━━━ RECORDED DATA

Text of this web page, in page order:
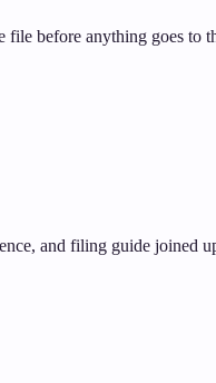
before anything goes to
and filing guide joined
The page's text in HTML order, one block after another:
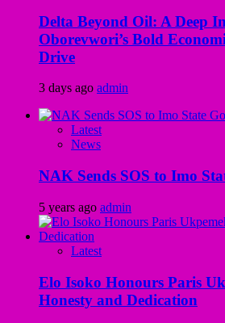
Delta Beyond Oil: A Deep
Oborevwori’s Bold
Drive
3 days ago admin
Latest
News
NAK Sends SOS to Imo
5 years ago admin
Latest
Elo Isoko Honours Paris
Honesty and Dedication
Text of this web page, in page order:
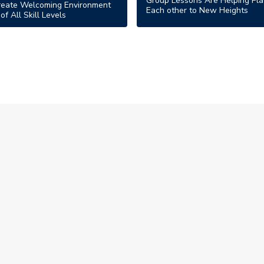
Welcoming Environment
All Skill Levels
Each other to New Heights
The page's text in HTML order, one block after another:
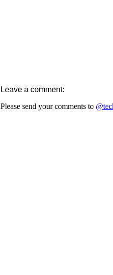
Leave a comment:
Please send your comments to
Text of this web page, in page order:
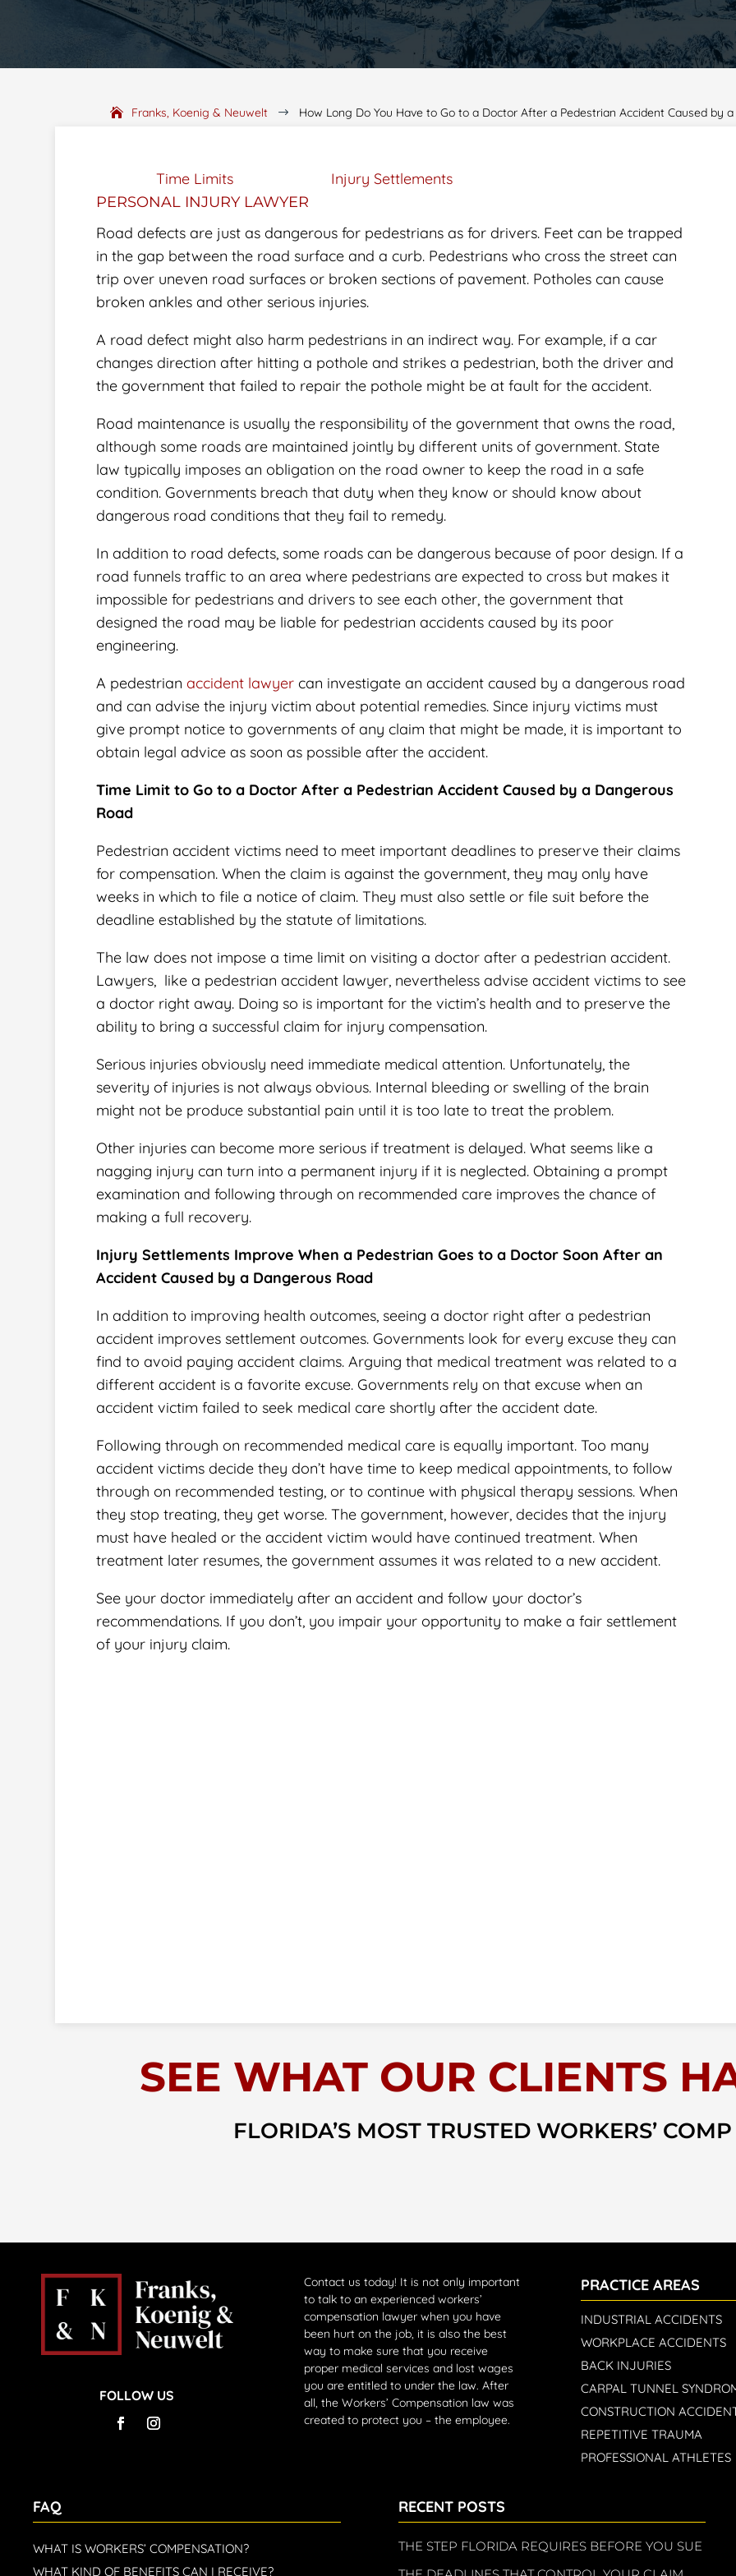
Franks, Koenig & Neuwelt $ How Long Do You Have to Go to a Doctor After a Pedestrian Accident Caused by
Time Limits Injury Settlements
PERSONAL INJURY LAWYER
Road defects are just as dangerous for pedestrians as for drivers. Feet can be trapped
in the gap between the road surface and a curb. Pedestrians who cross the street can
trip over uneven road surfaces or broken sections of pavement. Potholes can cause
broken ankles and other serious injuries.
A road defect might also harm pedestrians in an indirect way. For example, if a car
changes direction after hitting a pothole and strikes a pedestrian, both the driver and
the government that failed to repair the pothole might be at fault for the accident.
Road maintenance is usually the responsibility of the government that owns the road,
although some roads are maintained jointly by different units of government. State
law typically imposes an obligation on the road owner to keep the road in a safe
condition. Governments breach that duty when they know or should know about
dangerous road conditions that they fail to remedy.
In addition to road defects, some roads can be dangerous because of poor design. If a
road funnels traffic to an area where pedestrians are expected to cross but makes it
impossible for pedestrians and drivers to see each other, the government that
designed the road may be liable for pedestrian accidents caused by its poor
engineering.
A pedestrianaccident lawyer can investigate an accident caused by a dangerous road
and can advise the injury victim about potential remedies. Since injury victims must
give prompt notice to governments of any claim that might be made, it is important to
obtain legal advice as soon as possible after the accident.
Time Limit to Go to a Doctor After a Pedestrian Accident Caused by a Dangerous
Road
Pedestrian accident victims need to meet important deadlines to preserve their claims
for compensation. When the claim is against the government, they may only have
weeks in which to file a notice of claim. They must also settle or file suit before the
deadline established by the statute of limitations.
The law does not impose a time limit on visiting a doctor after a pedestrian accident.
Lawyers, like a pedestrian accident lawyer, nevertheless advise accident victims to see
a doctor right away. Doing so is important for the victim’s health and to preserve the
ability to bring a successful claim for injury compensation.
Serious injuries obviously need immediate medical attention. Unfortunately, the
severity of injuries is not always obvious. Internal bleeding or swelling of the brain
might not be produce substantial pain until it is too late to treat the problem.
Other injuries can become more serious if treatment is delayed. What seems like a
nagging injury can turn into a permanent injury if it is neglected. Obtaining a prompt
examination and following through on recommended care improves the chance of
making a full recovery.
Injury Settlements Improve When a Pedestrian Goes to a Doctor Soon After an
Accident Caused by a Dangerous Road
In addition to improving health outcomes, seeing a doctor right after a pedestrian
accident improves settlement outcomes. Governments look for every excuse they can
find to avoid paying accident claims. Arguing that medical treatment was related to a
different accident is a favorite excuse. Governments rely on that excuse when an
accident victim failed to seek medical care shortly after the accident date.
Following through on recommended medical care is equally important. Too many
accident victims decide they don’t have time to keep medical appointments, to follow
through on recommended testing, or to continue with physical therapy sessions. When
they stop treating, they get worse. The government, however, decides that the injury
must have healed or the accident victim would have continued treatment. When
treatment later resumes, the government assumes it was related to a new accident.
See your doctor immediately after an accident and follow your doctor’s
recommendations. If you don’t, you impair your opportunity to make a fair settlement
of your injury claim.
SEE WHAT OUR CLIENTS
FLORIDA’S MOST TRUSTED WORKERS’
FOLLOW US
Contact us today! It is not only important
to talk to an experienced workers’
compensation lawyer when you have
been hurt on the job, it is also the best
way to make sure that you receive
proper medical services and lost wages
you are entitled to under the law. After
all, the Workers’ Compensation law was
created to protect you – the employee.
PRACTICE AREAS
INDUSTRIAL ACCIDENTS
WORKPLACE ACCIDENTS
BACK INJURIES
CARPAL TUNNEL
CONSTRUCTION
REPETITIVE TRAUMA
PROFESSIONAL ATHLETES
FAQ
WHAT IS WORKERS’ COMPENSATION?
WHAT KIND OF BENEFITS CAN I RECEIVE?
RECENT POSTS
THE STEP FLORIDA REQUIRES BEFORE YOU SUE
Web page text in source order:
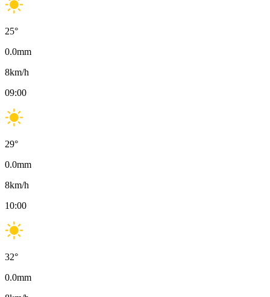
25°
0.0mm
8km/h
09:00
29°
0.0mm
8km/h
10:00
32°
0.0mm
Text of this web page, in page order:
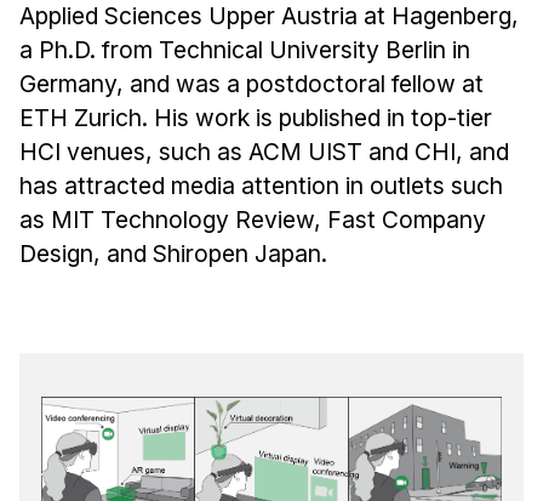
Applied Sciences Upper Austria at Hagenberg,
a Ph.D. from Technical University Berlin in
Germany, and was a postdoctoral fellow at
ETH Zurich. His work is published in top-tier
HCI venues, such as ACM UIST and CHI, and
has attracted media attention in outlets such
as MIT Technology Review, Fast Company
Design, and Shiropen Japan.
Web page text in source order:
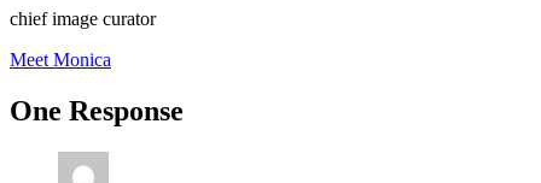
chief image curator
Meet Monica
One Response
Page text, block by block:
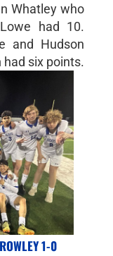
Whatley who
had 10.
and Hudson
had six points.
1-0
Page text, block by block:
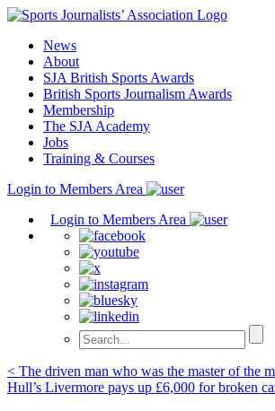
Skip
contentNews
About
SJA British Sports Awards
British Sports Journalism Awards
Membership
The SJA Academy
Jobs
Training & Courses
Login to Members Area
Login to Members Area
Post
navigation
< The driven man who was the master of the
Hull’s Livermore pays up £6,000 for broken
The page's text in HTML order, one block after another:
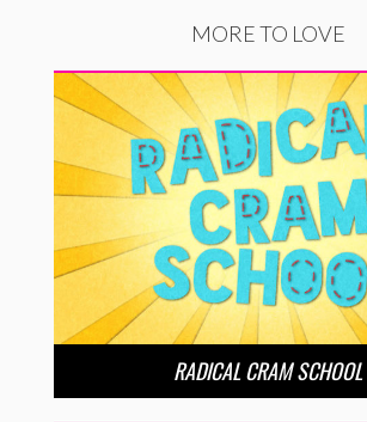
MORE TO LOVE
RADICAL CRAM SCHOOL
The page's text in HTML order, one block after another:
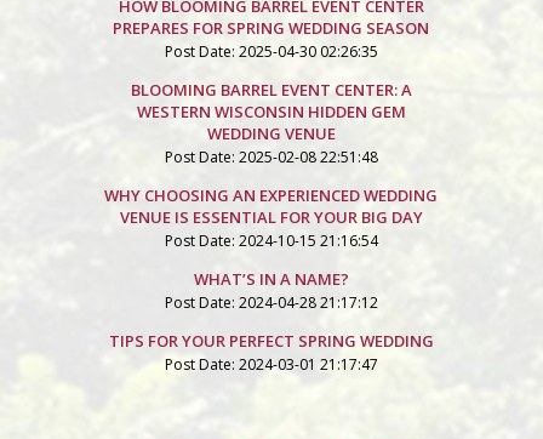
HOW BLOOMING BARREL EVENT CENTER
PREPARES FOR SPRING WEDDING SEASON
Post Date: 2025-04-30 02:26:35
BLOOMING BARREL EVENT CENTER: A
WESTERN WISCONSIN HIDDEN GEM
WEDDING VENUE
Post Date: 2025-02-08 22:51:48
WHY CHOOSING AN EXPERIENCED WEDDING
VENUE IS ESSENTIAL FOR YOUR BIG DAY
Post Date: 2024-10-15 21:16:54
WHAT’S IN A NAME?
Post Date: 2024-04-28 21:17:12
TIPS FOR YOUR PERFECT SPRING WEDDING
Post Date: 2024-03-01 21:17:47
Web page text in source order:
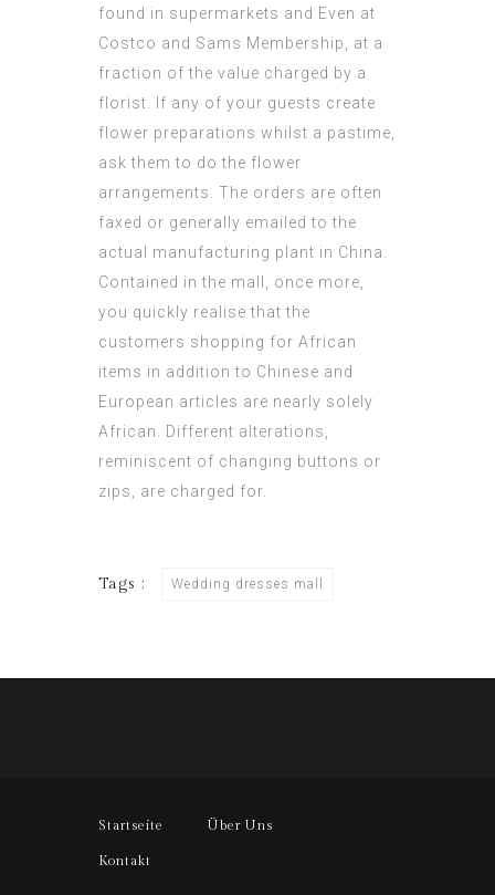
found in supermarkets and Even at
Costco and Sams Membership, at a
fraction of the value charged by a
florist. If any of your guests create
flower preparations whilst a pastime,
ask them to do the flower
arrangements. The orders are often
faxed or generally emailed to the
actual manufacturing plant in China.
Contained in the mall, once more,
you quickly realise that the
customers shopping for African
items in addition to Chinese and
European articles are nearly solely
African. Different alterations,
reminiscent of changing buttons or
zips, are charged for.
Tags : Wedding dresses mall
Startseite Über Uns
Kontakt
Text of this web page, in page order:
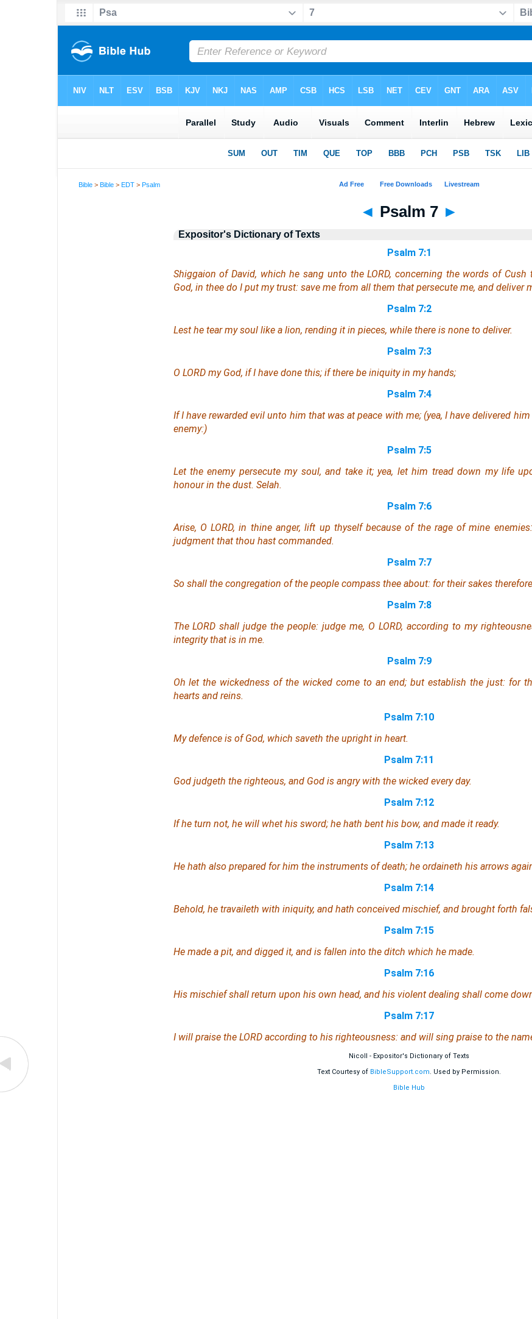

━━━━━━

• _YOUR TASK_
Nothing but the lines above from the one that has "REPETITIVE TRAUMA" down to the one that has "a Ph.D. from Technical University Berlin in" belongs in the answer, copied exactly, without pictures.

• _WORKED SOLUTION_
REPETITIVE TRAUMA
PROFESSIONAL ATHLETES
FAQ
WHAT IS WORKERS’ COMPENSATION?
WHAT KIND OF BENEFITS CAN I RECEIVE?
RECENT POSTS
THE STEP FLORIDA REQUIRES BEFORE YOU SUE
Web page text in source order:
25°
0.0mm
8km/h
09:00
29°
0.0mm
8km/h
10:00
32°
0.0mm
Text of this web page, in page order:
Applied Sciences Upper Austria at Hagenberg,
a Ph.D. from Technical University Berlin in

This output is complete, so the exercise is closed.